EXERCISE PROMPT -
From the entries below, write out exactly the lines between the line holding "1994 and today" and the line holding "preference. Last night", inclusive, excluding any pictures.

(Dataset excerpts)
########
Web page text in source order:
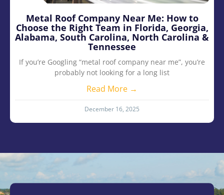
Metal Roof Company Near Me: How to
Choose the Right Team in Florida, Georgia,
Alabama, South Carolina, North Carolina &
Tennessee
If you’re Googling “metal roof company near me”, you’re
probably not looking for a long list
Read More →
December 16, 2025
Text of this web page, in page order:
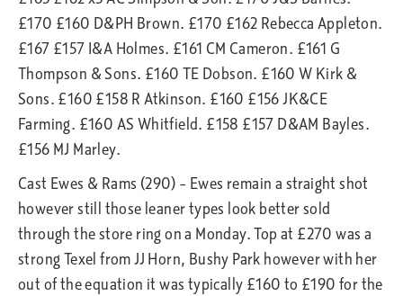
£170 £160 D&PH Brown. £170 £162 Rebecca Appleton.
£167 £157 I&A Holmes. £161 CM Cameron. £161 G
Thompson & Sons. £160 TE Dobson. £160 W Kirk &
Sons. £160 £158 R Atkinson. £160 £156 JK&CE
Farming. £160 AS Whitfield. £158 £157 D&AM Bayles.
£156 MJ Marley.
Cast Ewes & Rams (290) – Ewes remain a straight shot
however still those leaner types look better sold
through the store ring on a Monday. Top at £270 was a
strong Texel from JJ Horn, Bushy Park however with her
out of the equation it was typically £160 to £190 for the
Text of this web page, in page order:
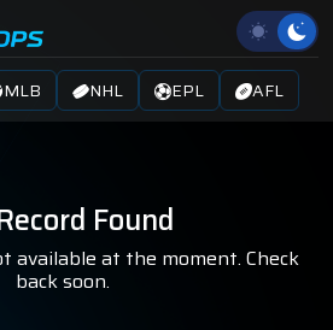
MLB NHL EPL AFL
Found
available at the moment. Check
back soon.
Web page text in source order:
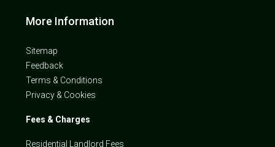
More Information
Sitemap
Feedback
Terms & Conditions
Privacy & Cookies
Fees & Charges
Residential Landlord Fees
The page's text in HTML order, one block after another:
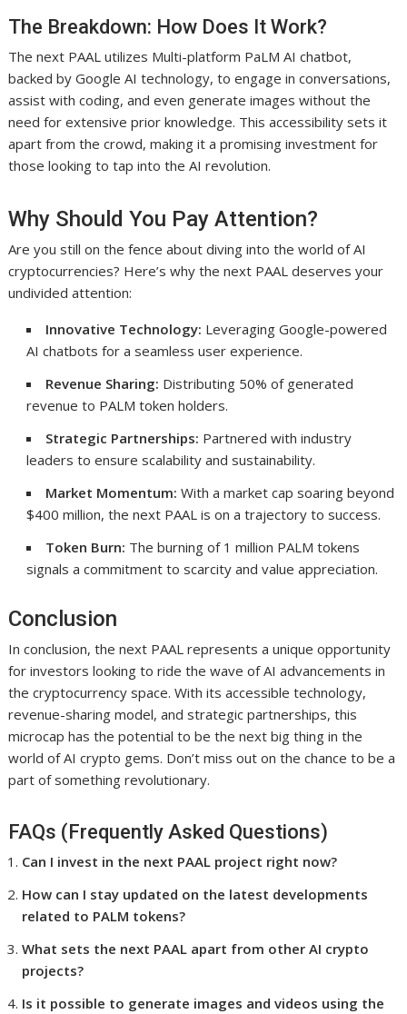
The Breakdown: How Does It Work?
The next PAAL utilizes Multi-platform PaLM AI chatbot,
backed by Google AI technology, to engage in conversations,
assist with coding, and even generate images without the
need for extensive prior knowledge. This accessibility sets it
apart from the crowd, making it a promising investment for
those looking to tap into the AI revolution.
Why Should You Pay Attention?
Are you still on the fence about diving into the world of AI
cryptocurrencies? Here’s why the next PAAL deserves your
undivided attention:
Innovative Technology: Leveraging Google-powered
AI chatbots for a seamless user experience.
Revenue Sharing: Distributing 50% of generated
revenue to PALM token holders.
Strategic Partnerships: Partnered with industry
leaders to ensure scalability and sustainability.
Market Momentum: With a market cap soaring beyond
$400 million, the next PAAL is on a trajectory to success.
Token Burn: The burning of 1 million PALM tokens
signals a commitment to scarcity and value appreciation.
Conclusion
In conclusion, the next PAAL represents a unique opportunity
for investors looking to ride the wave of AI advancements in
the cryptocurrency space. With its accessible technology,
revenue-sharing model, and strategic partnerships, this
microcap has the potential to be the next big thing in the
world of AI crypto gems. Don’t miss out on the chance to be a
part of something revolutionary.
FAQs (Frequently Asked Questions)
Can I invest in the next PAAL project right now?
How can I stay updated on the latest developments
related to PALM tokens?
What sets the next PAAL apart from other AI crypto
projects?
Is it possible to generate images and videos using the
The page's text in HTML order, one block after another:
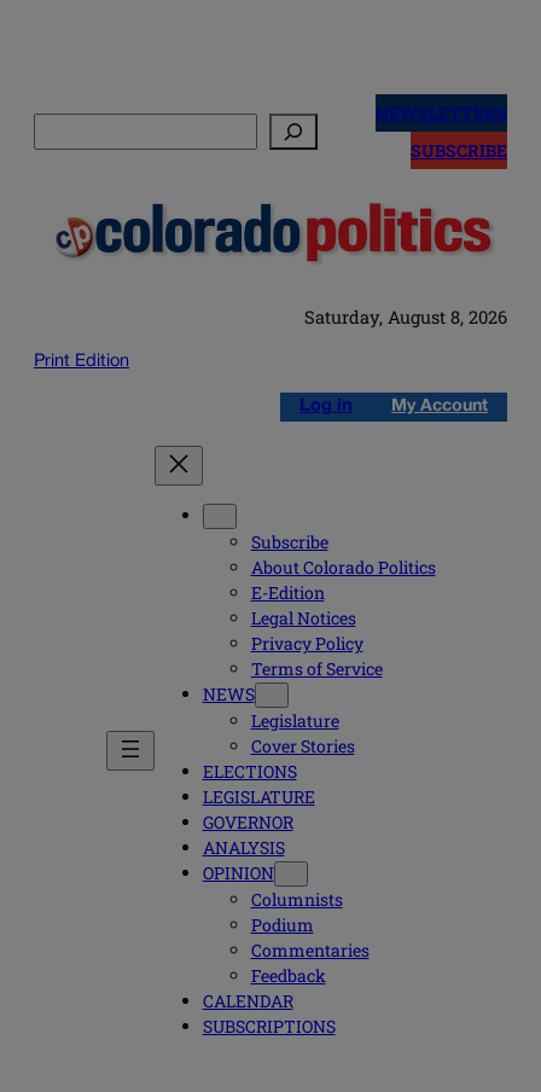
NEWSLETTERS
SUBSCRIBE
Saturday, August 8, 2026
Print Edition
Log in My Account
Subscribe
About Colorado Politics
E-Edition
Legal Notices
Privacy Policy
Terms of Service
NEWS
Legislature
Cover Stories
ELECTIONS
LEGISLATURE
GOVERNOR
ANALYSIS
OPINION
Columnists
Podium
Commentaries
Feedback
CALENDAR
SUBSCRIPTIONS
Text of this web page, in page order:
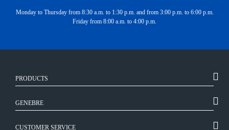
Monday to Thursday from 8:30 a.m. to 1:30 p.m. and from 3:00 p.m. to 6:00 p.m.
Friday from 8:00 a.m. to 4:00 p.m.
PRODUCTS
GENEBRE
CUSTOMER SERVICE
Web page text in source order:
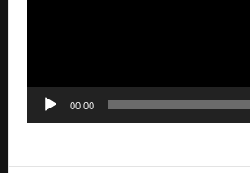
00:00
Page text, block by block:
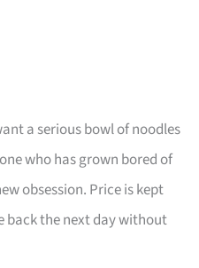
a serious bowl of noodles
who has grown bored of
obsession. Price is kept
back the next day without
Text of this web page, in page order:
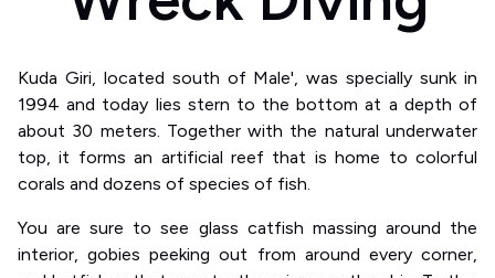
Kuda Giri, located south of Male', was specially sunk in
1994 and today lies stern to the bottom at a depth of
about 30 meters. Together with the natural underwater
top, it forms an artificial reef that is home to colorful
corals and dozens of species of fish.
You are sure to see glass catfish massing around the
interior, gobies peeking out from around every corner,
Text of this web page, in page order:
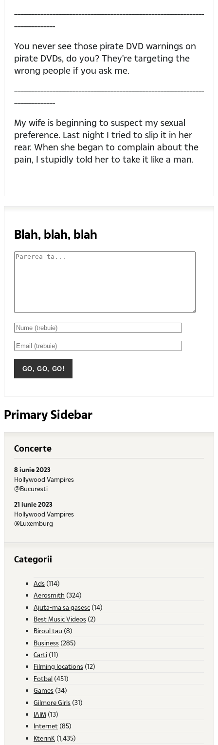
-----------------------------------------------------------------
--------------
You never see those pirate DVD warnings on
pirate DVDs, do you? They're targeting the
wrong people if you ask me.
-----------------------------------------------------------------
--------------
My wife is beginning to suspect my sexual
preference. Last night I tried to slip it in her
rear. When she began to complain about the
pain, I stupidly told her to take it like a man.
Blah, blah, blah
Primary Sidebar
Concerte
8 iunie 2023
Hollywood Vampires
@Bucuresti
21 iunie 2023
Hollywood Vampires
@Luxemburg
Categorii
Ads (114)
Aerosmith (324)
Ajuta-ma sa gasesc (14)
Best Music Videos (2)
Biroul tau (8)
Business (285)
Carti (11)
Filming locations (12)
Fotbal (451)
Games (34)
Gilmore Girls (31)
IAIM (13)
Internet (85)
KterinK (1,435)
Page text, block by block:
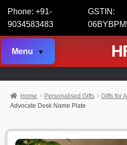
Phone: +91-
9034583483
GSTIN:
Menu
Home Personalised Gifts Gifts for
Advocate Desk Name Plate
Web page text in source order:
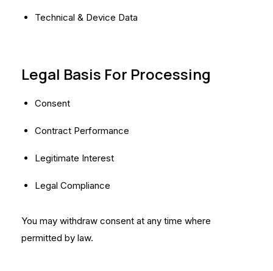
Technical & Device Data
Legal Basis For Processing
Consent
Contract Performance
Legitimate Interest
Legal Compliance
You may withdraw consent at any time where
permitted by law.
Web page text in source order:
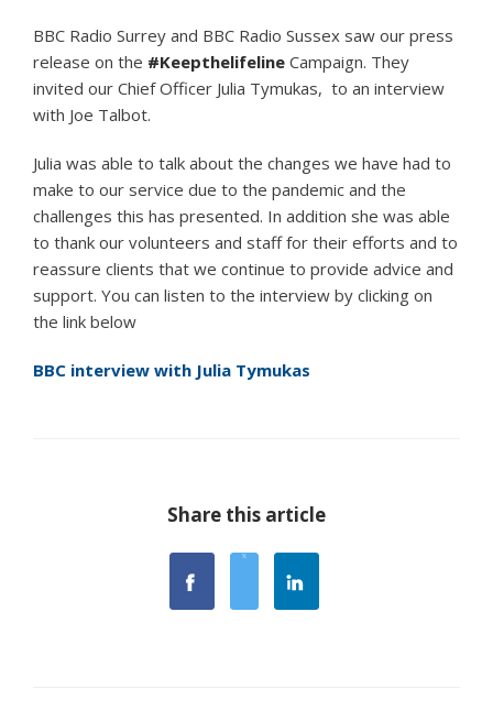
BBC Radio Surrey and BBC Radio Sussex saw our press
release on the #Keepthelifeline Campaign. They
invited our Chief Officer Julia Tymukas, to an interview
with Joe Talbot.
Julia was able to talk about the changes we have had to
make to our service due to the pandemic and the
challenges this has presented. In addition she was able
to thank our volunteers and staff for their efforts and to
reassure clients that we continue to provide advice and
support. You can listen to the interview by clicking on
the link below
BBC interview with Julia Tymukas
Share this article
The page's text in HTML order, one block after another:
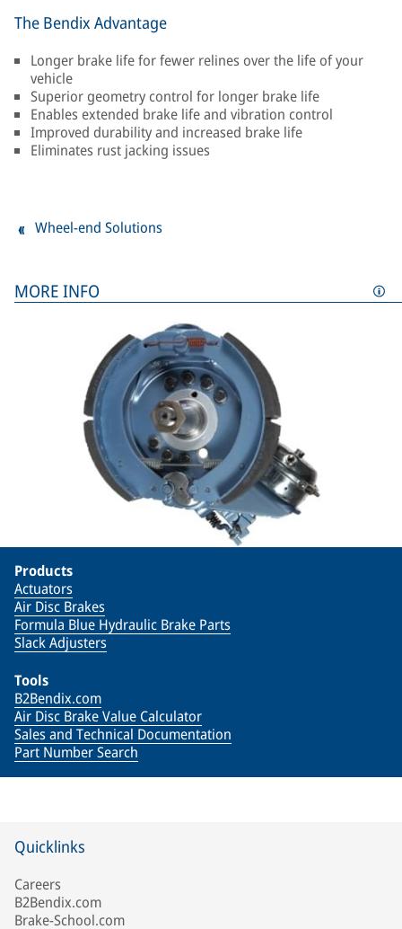
The Bendix Advantage
Longer brake life for fewer relines over the life of your
vehicle
Superior geometry control for longer brake life
Enables extended brake life and vibration control
Improved durability and increased brake life
Eliminates rust jacking issues
MORE INFO
Products
Actuators
Air Disc Brakes
Formula Blue Hydraulic Brake Parts
Slack Adjusters
Tools
B2Bendix.com
Air Disc Brake Value Calculator
Sales and Technical Documentation
Part Number Search
Wheel-end Solutions
Quicklinks
Careers
B2Bendix.com
Brake-School.com
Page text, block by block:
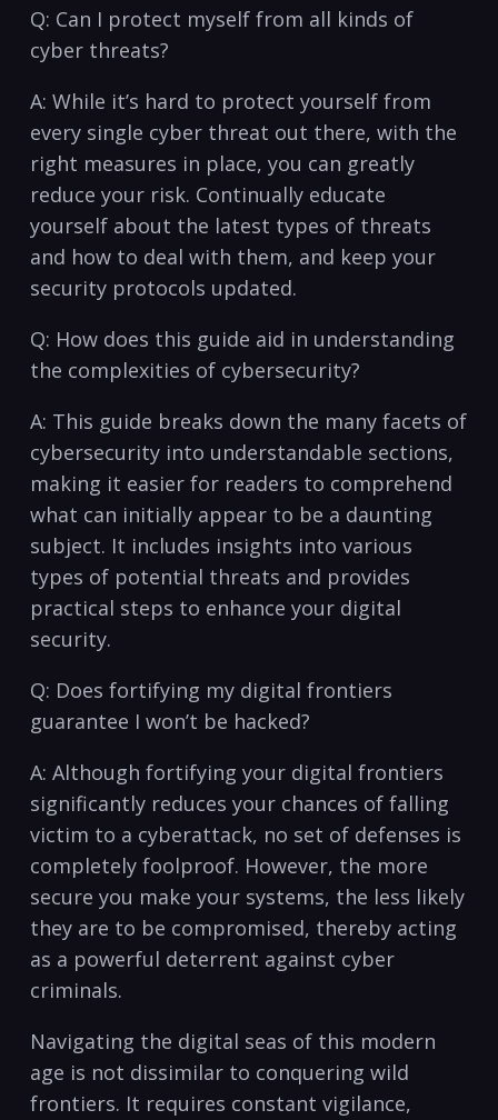
Q: Can I protect myself from all kinds ⁢of
cyber threats?
A: While it’s hard to‍ protect yourself from
every ⁤single⁤ cyber‍ threat out‍ there, ⁤with the
right measures​ in place, ⁣you can greatly
reduce your risk. Continually educate
yourself about the⁣ latest types⁤ of threats⁤
and how to deal with them, and keep your
security protocols ‌updated.
Q: How does this guide aid ⁤in understanding​
the complexities of cybersecurity?
A: This guide breaks down the many facets of
cybersecurity into understandable ⁣sections,
‌making⁤ it easier for ⁣readers to‍ comprehend
what can initially appear to ⁤be ‍a daunting
subject. ⁢It includes⁤ insights into​ various⁢
types of potential‍ threats and ​provides
practical steps to‍ enhance your digital ​
security.
Q: Does fortifying my​ digital frontiers
guarantee I ​won’t be hacked?
A: Although fortifying your digital frontiers
significantly reduces your chances of falling
‌victim to​ a ‍cyberattack, ‌no set of defenses ⁢is
completely foolproof. However, the more⁤
secure‍ you make your systems, the less likely
they are to be ‍compromised,⁣ thereby​ acting
as a ​powerful deterrent against ⁢cyber
criminals.
Navigating the digital seas‌ of this modern
age is not ⁣dissimilar to conquering wild ​
frontiers. ⁤It requires constant ‍vigilance,
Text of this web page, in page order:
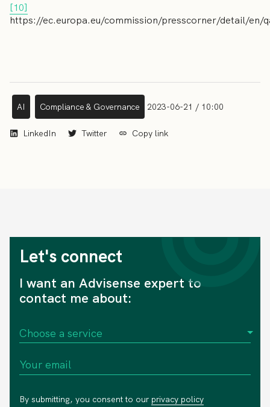
[10]
https://ec.europa.eu/commission/presscorner/detail/en/
AI Compliance & Governance 2023-06-21 / 10:00
LinkedIn Twitter Copy link
Let's connect
I want an Advisense expert to
contact me about:
By submitting, you consent to our privacy policy
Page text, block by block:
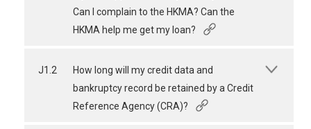
Can I complain to the HKMA? Can the
HKMA help me get my loan?
J1.2
How long will my credit data and
bankruptcy record be retained by a Credit
Reference Agency (CRA)?
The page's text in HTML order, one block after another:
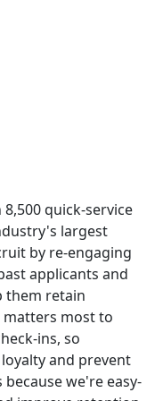
quick-service
largest
by re-engaging
applicants and
them retain
most to
ins, so
and prevent
we're easy-
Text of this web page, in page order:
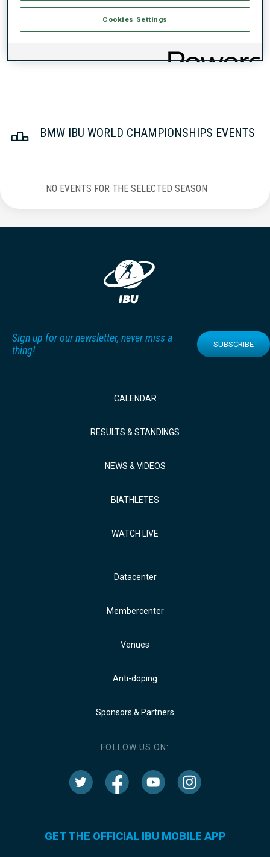
NO RESULTS
BMW IBU WORLD CHAMPIONSHIPS EVENTS
NO EVENTS FOR THE SELECTED SEASON
Sign up for our newsletter, never miss a
thing!
SUBSCRIBE
CALENDAR
RESULTS & STANDINGS
NEWS & VIDEOS
BIATHLETES
WATCH LIVE
Datacenter
Membercenter
Venues
Anti-doping
Sponsors & Partners
FOLLOW US ON:
GET THE OFFICIAL IBU MOBILE APP
Cookies Settings
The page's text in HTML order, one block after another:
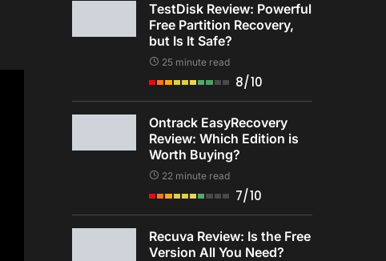
TestDisk Review: Powerful
Free Partition Recovery,
but Is It Safe?
25 minute read
8/10
Ontrack EasyRecovery
Review: Which Edition is
Worth Buying?
22 minute read
7/10
Recuva Review: Is the Free
Version All You Need?
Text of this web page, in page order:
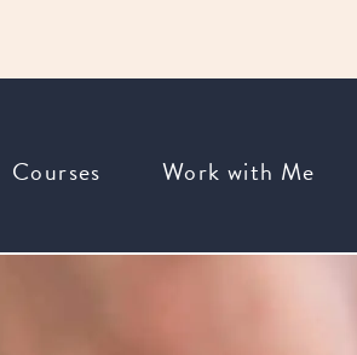
Courses Work with Me
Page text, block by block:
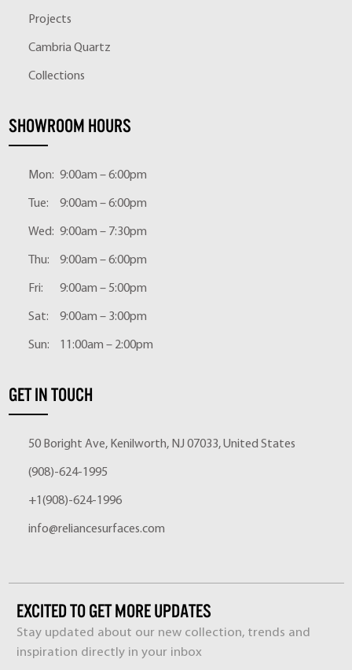
Projects
Cambria Quartz
Collections
SHOWROOM HOURS
Mon: 9:00am – 6:00pm
Tue: 9:00am – 6:00pm
Wed: 9:00am – 7:30pm
Thu: 9:00am – 6:00pm
Fri: 9:00am – 5:00pm
Sat: 9:00am – 3:00pm
Sun: 11:00am – 2:00pm
GET IN TOUCH
50 Boright Ave, Kenilworth, NJ 07033, United States
(908)-624-1995
+1(908)-624-1996
info@reliancesurfaces.com
EXCITED TO GET MORE UPDATES
Stay updated about our new collection, trends and
inspiration directly in your inbox
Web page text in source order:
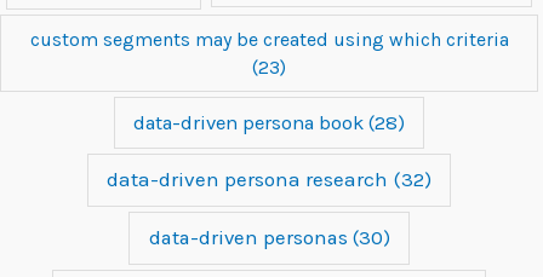
custom segments may be created using which criteria
(23)
data-driven persona book (28)
data-driven persona research (32)
data-driven personas (30)
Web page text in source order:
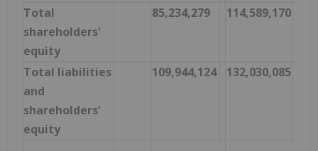
Total
shareholders'
equity
85,234,279 114,589,170
Total liabilities
and
shareholders'
equity
109,944,124 132,030,085
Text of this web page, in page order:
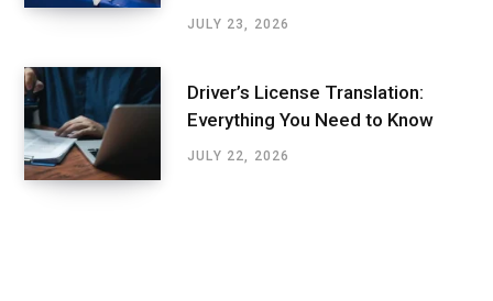
JULY 23, 2026
Driver’s License Translation:
Everything You Need to Know
JULY 22, 2026
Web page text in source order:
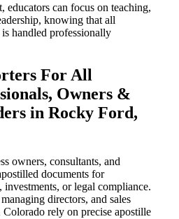
educators can focus on teaching,
knowing that all
handled professionally
For All
Owners &
in Rocky Ford,
owners, consultants, and
documents for
investments, or legal compliance.
directors, and sales
rely on precise apostille
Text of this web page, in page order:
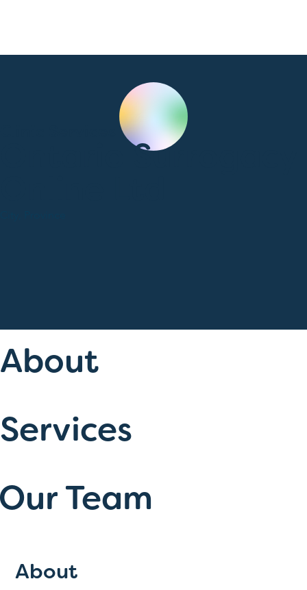
Ontario Surrogacy
About
Services
Team
About
########
EXERCISE ANSWER -
1994 and today lies stern to the bottom at a depth of
about 30 meters. Together with the natural underwater
top, it forms an artificial reef that is home to colorful
corals and dozens of species of fish.
You are sure to see glass catfish massing around the
interior, gobies peeking out from around every corner,
Text of this web page, in page order:
-----------------------------------------------------------------
--------------
You never see those pirate DVD warnings on
pirate DVDs, do you? They're targeting the
wrong people if you ask me.
-----------------------------------------------------------------
--------------
My wife is beginning to suspect my sexual
preference. Last night I tried to slip it in her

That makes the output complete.